Scan the entries below for the word "Forms" and copy every line in which it occurs.

————————

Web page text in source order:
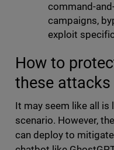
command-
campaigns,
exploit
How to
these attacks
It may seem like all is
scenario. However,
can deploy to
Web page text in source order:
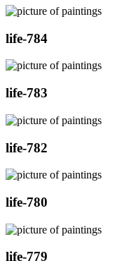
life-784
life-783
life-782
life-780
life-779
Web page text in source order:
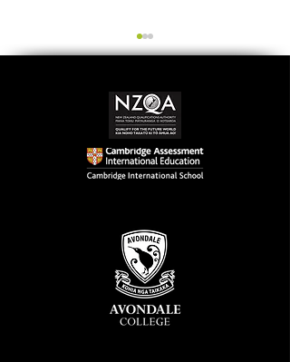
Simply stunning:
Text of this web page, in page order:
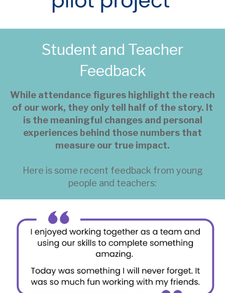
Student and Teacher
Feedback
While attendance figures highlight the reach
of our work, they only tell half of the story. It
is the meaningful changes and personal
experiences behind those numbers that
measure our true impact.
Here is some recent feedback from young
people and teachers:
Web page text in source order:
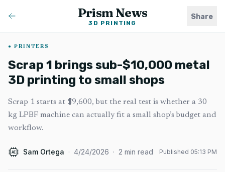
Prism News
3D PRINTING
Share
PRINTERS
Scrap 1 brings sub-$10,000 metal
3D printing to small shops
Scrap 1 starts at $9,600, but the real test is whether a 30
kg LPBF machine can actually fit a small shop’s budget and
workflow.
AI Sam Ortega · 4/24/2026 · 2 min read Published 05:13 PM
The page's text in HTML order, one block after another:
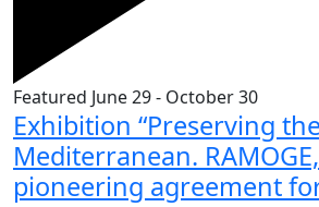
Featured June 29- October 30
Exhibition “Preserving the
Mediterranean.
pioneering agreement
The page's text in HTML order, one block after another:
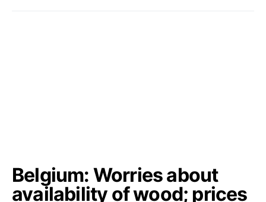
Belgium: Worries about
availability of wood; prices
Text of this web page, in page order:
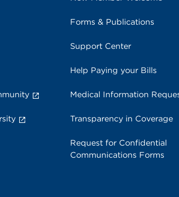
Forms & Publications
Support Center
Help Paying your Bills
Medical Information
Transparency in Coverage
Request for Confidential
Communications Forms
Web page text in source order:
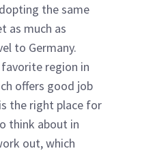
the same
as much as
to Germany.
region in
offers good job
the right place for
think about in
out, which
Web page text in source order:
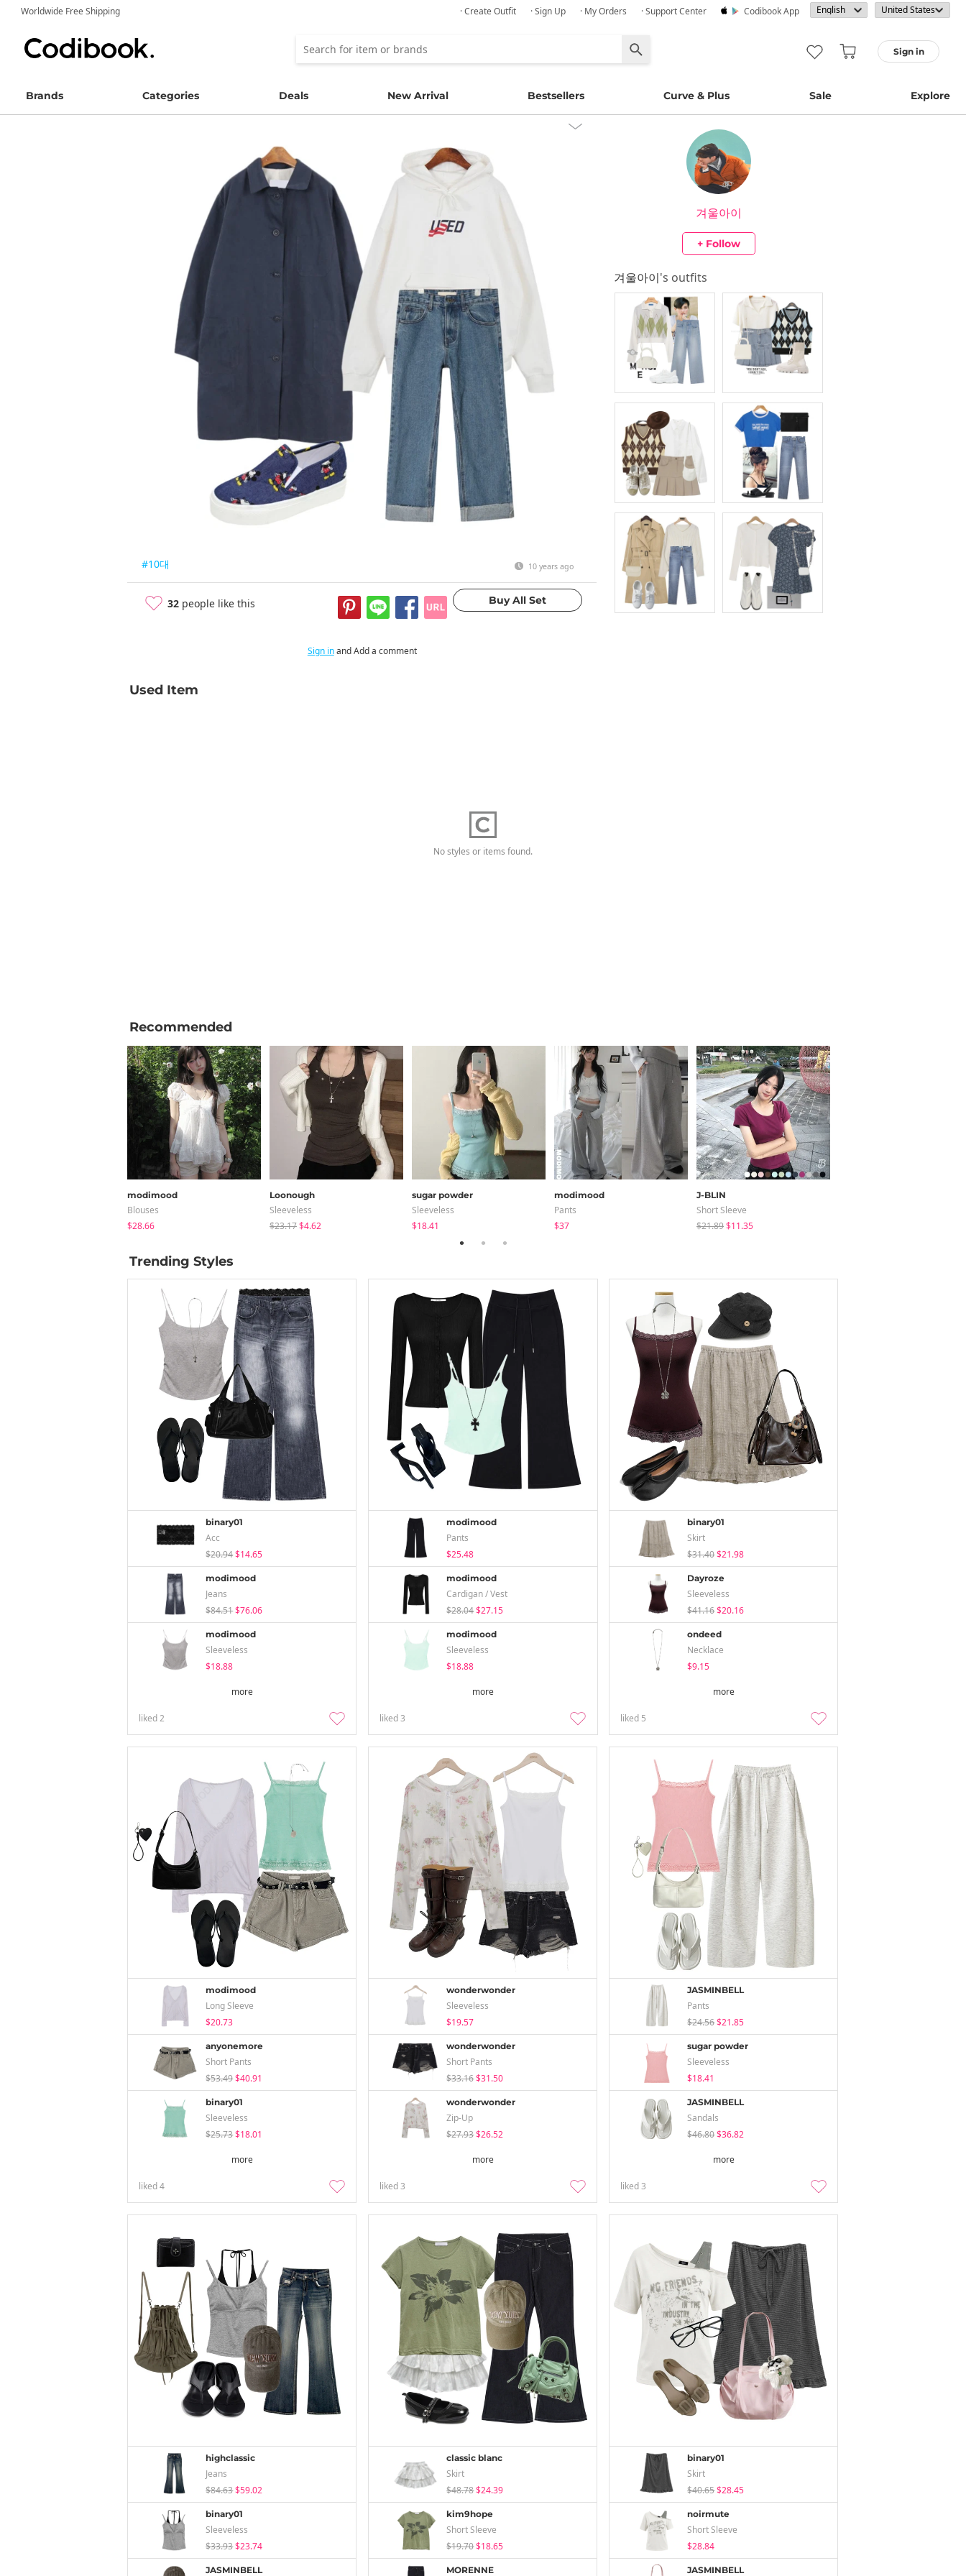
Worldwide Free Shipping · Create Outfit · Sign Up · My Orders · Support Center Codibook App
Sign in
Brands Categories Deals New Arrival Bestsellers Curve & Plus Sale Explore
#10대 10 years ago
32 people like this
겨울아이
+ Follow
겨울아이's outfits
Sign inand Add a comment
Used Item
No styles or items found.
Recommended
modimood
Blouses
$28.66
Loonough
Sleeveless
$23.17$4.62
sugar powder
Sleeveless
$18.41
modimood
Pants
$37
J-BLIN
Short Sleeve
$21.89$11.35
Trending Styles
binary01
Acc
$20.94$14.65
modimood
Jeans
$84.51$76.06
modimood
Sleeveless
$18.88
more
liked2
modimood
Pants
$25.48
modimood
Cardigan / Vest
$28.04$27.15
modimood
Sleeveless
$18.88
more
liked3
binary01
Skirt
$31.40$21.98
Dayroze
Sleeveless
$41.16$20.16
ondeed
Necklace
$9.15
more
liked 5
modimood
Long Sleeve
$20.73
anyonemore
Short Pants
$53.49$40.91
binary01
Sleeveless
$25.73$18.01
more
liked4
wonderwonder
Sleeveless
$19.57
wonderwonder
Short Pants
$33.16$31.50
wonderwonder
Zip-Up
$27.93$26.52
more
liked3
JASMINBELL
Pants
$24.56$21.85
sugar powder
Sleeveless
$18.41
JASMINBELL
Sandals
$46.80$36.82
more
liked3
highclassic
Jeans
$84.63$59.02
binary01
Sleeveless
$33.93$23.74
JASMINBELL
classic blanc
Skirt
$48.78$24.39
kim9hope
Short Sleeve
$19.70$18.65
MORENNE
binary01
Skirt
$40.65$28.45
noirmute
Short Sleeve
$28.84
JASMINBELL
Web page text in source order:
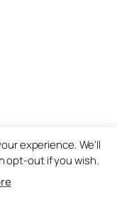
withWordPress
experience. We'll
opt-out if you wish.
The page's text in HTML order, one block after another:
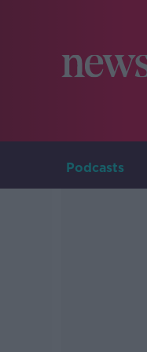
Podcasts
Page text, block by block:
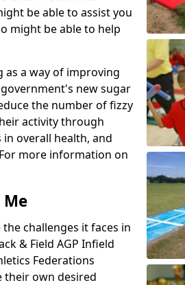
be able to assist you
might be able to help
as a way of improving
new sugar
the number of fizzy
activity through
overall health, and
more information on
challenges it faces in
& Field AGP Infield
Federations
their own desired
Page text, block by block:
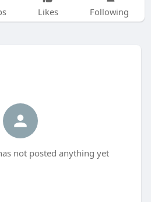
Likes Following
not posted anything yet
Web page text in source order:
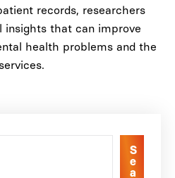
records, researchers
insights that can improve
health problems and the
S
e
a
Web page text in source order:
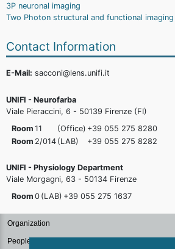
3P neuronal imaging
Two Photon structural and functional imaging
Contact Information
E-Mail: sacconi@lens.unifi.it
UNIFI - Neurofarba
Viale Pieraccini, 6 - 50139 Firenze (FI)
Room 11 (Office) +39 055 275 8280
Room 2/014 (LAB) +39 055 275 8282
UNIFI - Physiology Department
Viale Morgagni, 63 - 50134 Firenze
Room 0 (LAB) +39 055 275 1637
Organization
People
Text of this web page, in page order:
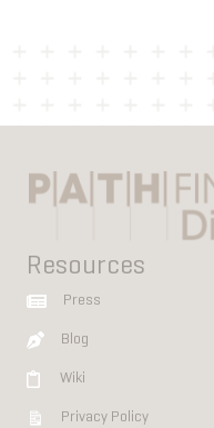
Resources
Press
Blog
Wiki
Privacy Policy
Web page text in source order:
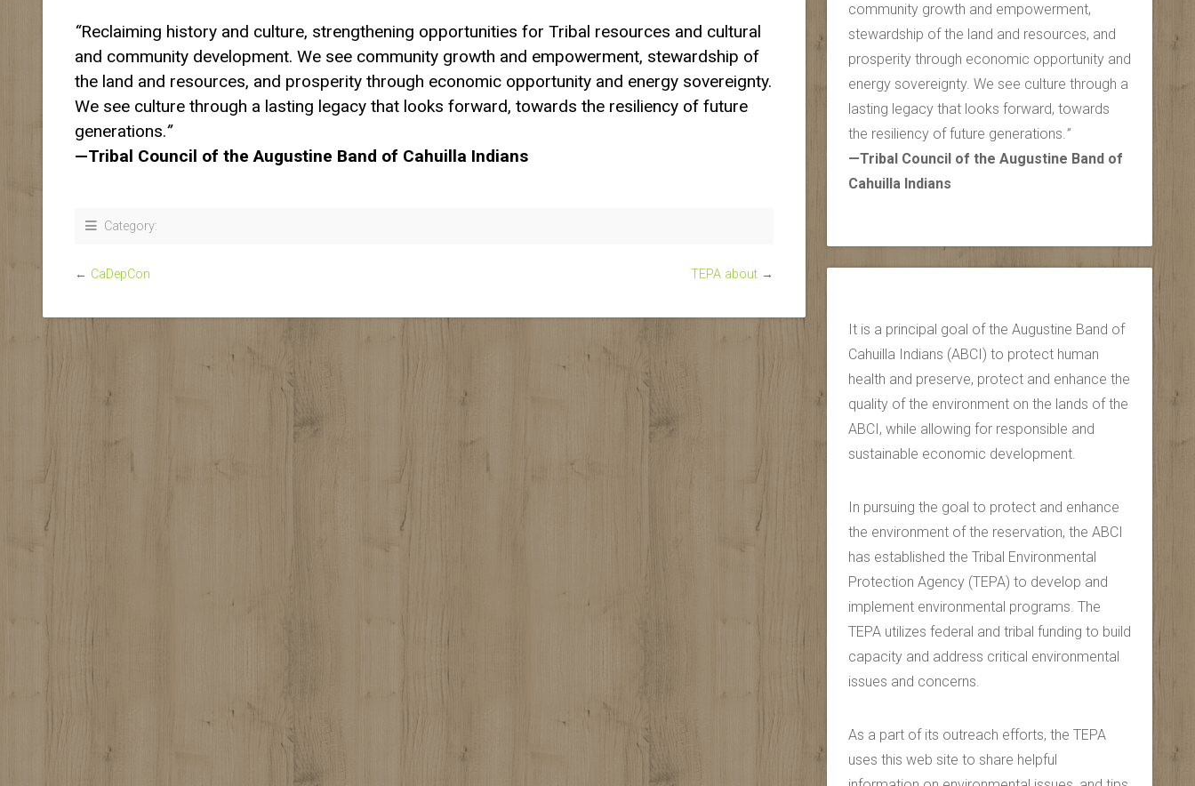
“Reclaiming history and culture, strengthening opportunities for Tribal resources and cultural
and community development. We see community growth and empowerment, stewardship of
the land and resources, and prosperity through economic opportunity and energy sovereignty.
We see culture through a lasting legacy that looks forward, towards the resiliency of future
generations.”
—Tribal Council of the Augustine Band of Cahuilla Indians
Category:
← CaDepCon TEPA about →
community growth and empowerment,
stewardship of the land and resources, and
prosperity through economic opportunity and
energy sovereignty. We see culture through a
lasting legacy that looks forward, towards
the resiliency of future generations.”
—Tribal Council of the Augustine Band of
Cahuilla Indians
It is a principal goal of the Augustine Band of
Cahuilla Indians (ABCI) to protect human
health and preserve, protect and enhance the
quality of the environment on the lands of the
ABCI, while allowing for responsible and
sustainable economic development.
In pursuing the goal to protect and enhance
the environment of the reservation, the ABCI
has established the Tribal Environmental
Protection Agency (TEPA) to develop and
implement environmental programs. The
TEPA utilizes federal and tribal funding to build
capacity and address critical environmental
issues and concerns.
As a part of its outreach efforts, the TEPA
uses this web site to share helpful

————————

RESPONSE BELOW
Forms & Publications
Communications Forms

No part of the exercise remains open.